Records contained in a dataset
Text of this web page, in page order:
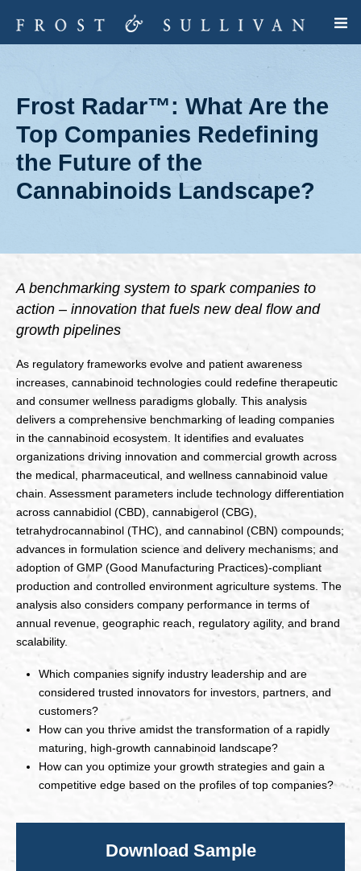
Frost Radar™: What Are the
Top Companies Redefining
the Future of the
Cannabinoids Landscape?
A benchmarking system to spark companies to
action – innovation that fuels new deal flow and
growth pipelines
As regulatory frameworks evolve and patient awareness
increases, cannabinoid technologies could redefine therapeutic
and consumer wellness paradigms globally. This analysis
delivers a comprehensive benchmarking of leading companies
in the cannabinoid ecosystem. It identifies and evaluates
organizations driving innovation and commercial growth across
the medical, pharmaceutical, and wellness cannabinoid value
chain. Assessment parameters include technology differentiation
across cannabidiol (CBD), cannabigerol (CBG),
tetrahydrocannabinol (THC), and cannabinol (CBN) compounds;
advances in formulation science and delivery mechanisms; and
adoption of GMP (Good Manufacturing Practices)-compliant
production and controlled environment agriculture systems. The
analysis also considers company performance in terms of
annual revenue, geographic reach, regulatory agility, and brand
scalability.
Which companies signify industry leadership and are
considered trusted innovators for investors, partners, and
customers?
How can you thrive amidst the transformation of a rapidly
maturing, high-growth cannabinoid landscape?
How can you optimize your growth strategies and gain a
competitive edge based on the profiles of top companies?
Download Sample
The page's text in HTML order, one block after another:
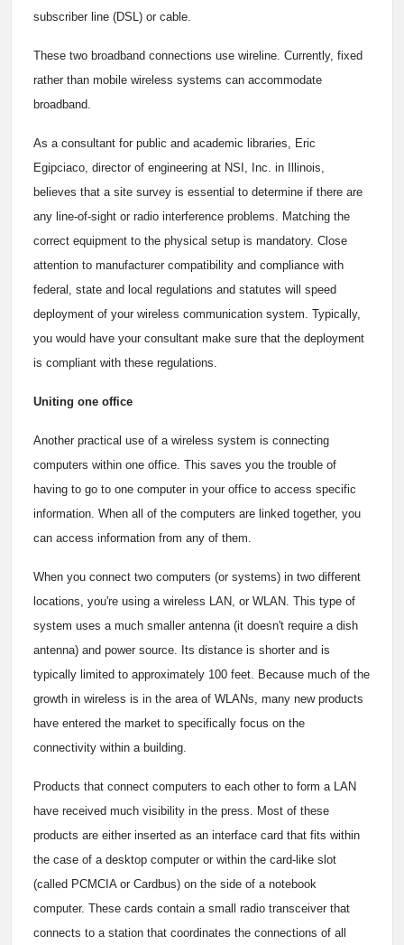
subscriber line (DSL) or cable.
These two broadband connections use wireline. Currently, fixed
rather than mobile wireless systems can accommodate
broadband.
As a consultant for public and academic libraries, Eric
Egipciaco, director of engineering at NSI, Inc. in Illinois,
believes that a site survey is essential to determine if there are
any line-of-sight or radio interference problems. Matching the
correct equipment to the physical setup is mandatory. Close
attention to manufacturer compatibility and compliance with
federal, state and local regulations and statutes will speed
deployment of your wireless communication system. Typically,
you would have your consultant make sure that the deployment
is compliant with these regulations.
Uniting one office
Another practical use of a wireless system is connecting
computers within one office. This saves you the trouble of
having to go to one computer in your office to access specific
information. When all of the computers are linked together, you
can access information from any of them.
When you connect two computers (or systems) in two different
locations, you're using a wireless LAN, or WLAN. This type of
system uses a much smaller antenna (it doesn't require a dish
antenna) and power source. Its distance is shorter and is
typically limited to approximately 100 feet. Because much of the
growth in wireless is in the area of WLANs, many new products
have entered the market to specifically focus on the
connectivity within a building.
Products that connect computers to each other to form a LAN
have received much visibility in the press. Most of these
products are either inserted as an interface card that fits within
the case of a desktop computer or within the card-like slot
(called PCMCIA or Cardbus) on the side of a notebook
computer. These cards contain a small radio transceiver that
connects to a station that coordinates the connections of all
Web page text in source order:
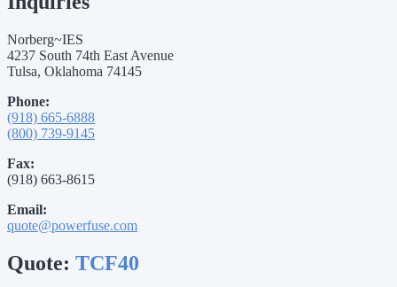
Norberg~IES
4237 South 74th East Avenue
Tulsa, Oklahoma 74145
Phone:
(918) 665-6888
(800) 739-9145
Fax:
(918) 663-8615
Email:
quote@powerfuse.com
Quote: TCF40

• **WHAT IS REQUIRED**: Copy word for word the span of the records above that begins at the line with "analysis also considers" and ends at the line with "information. When all", including those two lines but not the pictures.

• **TASK RESULT**:
analysis also considers company performance in terms of
annual revenue, geographic reach, regulatory agility, and brand
scalability.
Which companies signify industry leadership and are
considered trusted innovators for investors, partners, and
customers?
How can you thrive amidst the transformation of a rapidly
maturing, high-growth cannabinoid landscape?
How can you optimize your growth strategies and gain a
competitive edge based on the profiles of top companies?
Download Sample
The page's text in HTML order, one block after another:
subscriber line (DSL) or cable.
These two broadband connections use wireline. Currently, fixed
rather than mobile wireless systems can accommodate
broadband.
As a consultant for public and academic libraries, Eric
Egipciaco, director of engineering at NSI, Inc. in Illinois,
believes that a site survey is essential to determine if there are
any line-of-sight or radio interference problems. Matching the
correct equipment to the physical setup is mandatory. Close
attention to manufacturer compatibility and compliance with
federal, state and local regulations and statutes will speed
deployment of your wireless communication system. Typically,
you would have your consultant make sure that the deployment
is compliant with these regulations.
Uniting one office
Another practical use of a wireless system is connecting
computers within one office. This saves you the trouble of
having to go to one computer in your office to access specific
information. When all of the computers are linked together, you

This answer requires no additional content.